Start of Block

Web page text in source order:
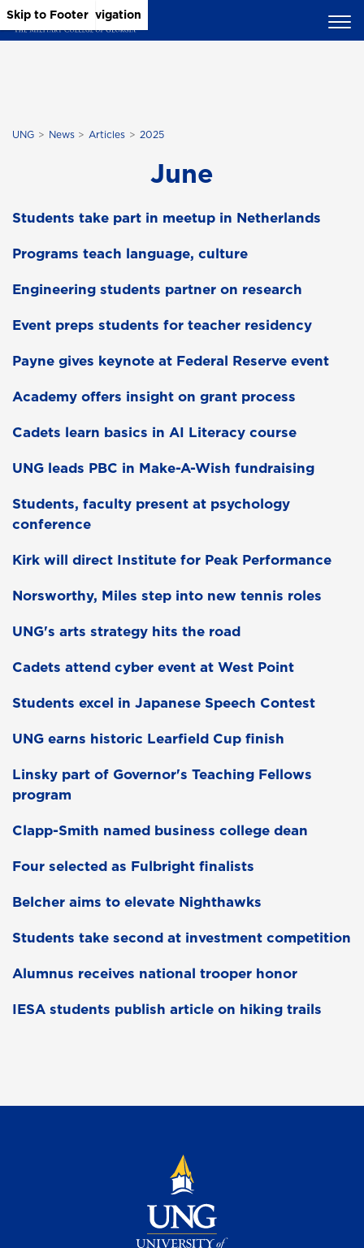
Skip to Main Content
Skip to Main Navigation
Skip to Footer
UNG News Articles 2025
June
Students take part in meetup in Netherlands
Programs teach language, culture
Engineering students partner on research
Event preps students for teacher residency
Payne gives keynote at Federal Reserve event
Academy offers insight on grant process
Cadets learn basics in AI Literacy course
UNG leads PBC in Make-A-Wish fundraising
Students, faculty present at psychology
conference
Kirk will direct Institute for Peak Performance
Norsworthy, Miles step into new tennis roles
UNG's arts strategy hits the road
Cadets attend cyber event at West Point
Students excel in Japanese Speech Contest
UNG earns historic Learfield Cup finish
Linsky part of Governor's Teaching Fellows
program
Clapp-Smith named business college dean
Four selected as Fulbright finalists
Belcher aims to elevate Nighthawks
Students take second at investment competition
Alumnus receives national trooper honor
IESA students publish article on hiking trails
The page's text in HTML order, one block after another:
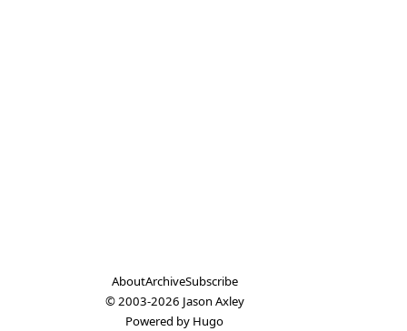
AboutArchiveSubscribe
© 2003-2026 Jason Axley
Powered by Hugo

End of Block

● **WHAT NEEDS TO BE DONE**: The entries above must be restated exactly in the answer, and the pictures left out.

● **WRITTEN ANSWER**:
Web page text in source order:
Skip to Main Content
Skip to Main Navigation
Skip to Footer
UNG News Articles 2025
June
Students take part in meetup in Netherlands
Programs teach language, culture
Engineering students partner on research
Event preps students for teacher residency
Payne gives keynote at Federal Reserve event
Academy offers insight on grant process
Cadets learn basics in AI Literacy course
UNG leads PBC in Make-A-Wish fundraising
Students, faculty present at psychology
conference
Kirk will direct Institute for Peak Performance
Norsworthy, Miles step into new tennis roles
UNG's arts strategy hits the road
Cadets attend cyber event at West Point
Students excel in Japanese Speech Contest
UNG earns historic Learfield Cup finish
Linsky part of Governor's Teaching Fellows
program
Clapp-Smith named business college dean
Four selected as Fulbright finalists
Belcher aims to elevate Nighthawks
Students take second at investment competition
Alumnus receives national trooper honor
IESA students publish article on hiking trails
The page's text in HTML order, one block after another:
AboutArchiveSubscribe
© 2003-2026 Jason Axley
Powered by Hugo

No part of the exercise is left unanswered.